** Opening Dataset extract block **

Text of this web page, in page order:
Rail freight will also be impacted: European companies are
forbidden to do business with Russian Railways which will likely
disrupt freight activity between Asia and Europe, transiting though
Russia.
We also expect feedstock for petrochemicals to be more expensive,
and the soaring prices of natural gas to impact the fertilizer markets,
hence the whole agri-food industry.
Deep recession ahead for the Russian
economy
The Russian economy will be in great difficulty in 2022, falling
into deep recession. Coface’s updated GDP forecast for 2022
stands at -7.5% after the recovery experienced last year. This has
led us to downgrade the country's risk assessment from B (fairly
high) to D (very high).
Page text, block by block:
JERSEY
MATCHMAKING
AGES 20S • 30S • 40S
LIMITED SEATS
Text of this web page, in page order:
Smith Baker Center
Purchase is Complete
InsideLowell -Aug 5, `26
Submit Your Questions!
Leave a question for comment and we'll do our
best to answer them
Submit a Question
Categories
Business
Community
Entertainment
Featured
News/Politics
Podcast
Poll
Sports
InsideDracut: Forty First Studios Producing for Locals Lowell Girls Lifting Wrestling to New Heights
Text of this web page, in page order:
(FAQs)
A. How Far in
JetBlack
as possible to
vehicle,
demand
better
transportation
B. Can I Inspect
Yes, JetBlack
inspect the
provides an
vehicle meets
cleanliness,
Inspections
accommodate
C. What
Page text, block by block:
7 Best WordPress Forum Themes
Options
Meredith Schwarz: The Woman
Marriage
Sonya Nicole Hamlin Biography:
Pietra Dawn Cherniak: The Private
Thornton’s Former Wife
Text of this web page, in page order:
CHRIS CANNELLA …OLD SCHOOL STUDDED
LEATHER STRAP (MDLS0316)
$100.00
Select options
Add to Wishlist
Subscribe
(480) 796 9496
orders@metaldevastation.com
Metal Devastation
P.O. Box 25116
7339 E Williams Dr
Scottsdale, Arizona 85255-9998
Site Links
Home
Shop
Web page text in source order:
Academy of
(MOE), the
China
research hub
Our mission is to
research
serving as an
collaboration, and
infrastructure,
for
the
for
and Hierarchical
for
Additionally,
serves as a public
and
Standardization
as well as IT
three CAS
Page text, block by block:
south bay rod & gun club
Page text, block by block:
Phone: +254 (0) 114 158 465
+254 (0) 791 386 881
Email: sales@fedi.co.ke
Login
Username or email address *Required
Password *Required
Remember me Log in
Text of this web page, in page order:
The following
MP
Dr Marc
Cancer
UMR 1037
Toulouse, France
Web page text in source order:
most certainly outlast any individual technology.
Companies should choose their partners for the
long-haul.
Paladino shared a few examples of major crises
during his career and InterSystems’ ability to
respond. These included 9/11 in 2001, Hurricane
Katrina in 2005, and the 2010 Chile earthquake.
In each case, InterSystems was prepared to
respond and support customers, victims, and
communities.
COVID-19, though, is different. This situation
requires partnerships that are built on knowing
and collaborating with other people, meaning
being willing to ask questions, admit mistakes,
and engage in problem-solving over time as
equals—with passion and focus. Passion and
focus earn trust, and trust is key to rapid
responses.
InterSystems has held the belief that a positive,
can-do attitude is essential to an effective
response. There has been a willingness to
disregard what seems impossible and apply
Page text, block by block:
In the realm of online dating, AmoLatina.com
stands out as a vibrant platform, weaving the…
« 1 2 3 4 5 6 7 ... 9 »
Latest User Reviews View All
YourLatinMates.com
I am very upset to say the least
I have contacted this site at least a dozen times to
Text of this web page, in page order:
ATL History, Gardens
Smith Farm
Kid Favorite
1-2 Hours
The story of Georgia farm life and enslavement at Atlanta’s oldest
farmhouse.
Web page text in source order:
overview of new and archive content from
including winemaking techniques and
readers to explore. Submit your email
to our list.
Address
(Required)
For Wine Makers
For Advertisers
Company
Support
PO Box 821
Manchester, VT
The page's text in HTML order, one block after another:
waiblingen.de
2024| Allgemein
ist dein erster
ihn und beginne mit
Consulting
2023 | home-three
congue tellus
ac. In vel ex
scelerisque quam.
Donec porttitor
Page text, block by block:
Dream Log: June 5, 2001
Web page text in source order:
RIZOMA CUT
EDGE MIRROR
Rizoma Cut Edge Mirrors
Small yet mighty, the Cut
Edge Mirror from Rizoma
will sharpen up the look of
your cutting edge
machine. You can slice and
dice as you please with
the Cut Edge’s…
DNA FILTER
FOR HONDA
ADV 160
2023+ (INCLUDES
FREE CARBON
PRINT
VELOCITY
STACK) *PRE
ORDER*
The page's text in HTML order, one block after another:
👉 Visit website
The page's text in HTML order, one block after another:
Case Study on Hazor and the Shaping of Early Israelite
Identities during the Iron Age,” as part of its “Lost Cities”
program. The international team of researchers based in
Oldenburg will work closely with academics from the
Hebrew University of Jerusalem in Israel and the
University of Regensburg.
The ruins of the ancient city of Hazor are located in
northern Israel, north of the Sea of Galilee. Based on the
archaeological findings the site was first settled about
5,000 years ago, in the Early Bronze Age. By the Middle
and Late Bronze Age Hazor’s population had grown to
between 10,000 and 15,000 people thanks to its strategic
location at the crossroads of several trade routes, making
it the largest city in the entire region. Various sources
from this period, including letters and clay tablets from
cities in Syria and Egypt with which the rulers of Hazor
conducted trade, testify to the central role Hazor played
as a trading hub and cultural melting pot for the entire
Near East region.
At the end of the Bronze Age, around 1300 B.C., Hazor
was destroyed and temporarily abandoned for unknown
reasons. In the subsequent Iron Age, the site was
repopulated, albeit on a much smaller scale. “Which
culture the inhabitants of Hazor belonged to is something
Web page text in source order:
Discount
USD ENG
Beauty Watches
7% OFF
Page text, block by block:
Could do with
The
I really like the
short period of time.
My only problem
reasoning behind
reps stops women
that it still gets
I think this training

** Closing Dataset extract block **

Work to complete ->
Your answer should be one number, the count of lines in the records that contain the word "InterSystems".

Answer below ->
3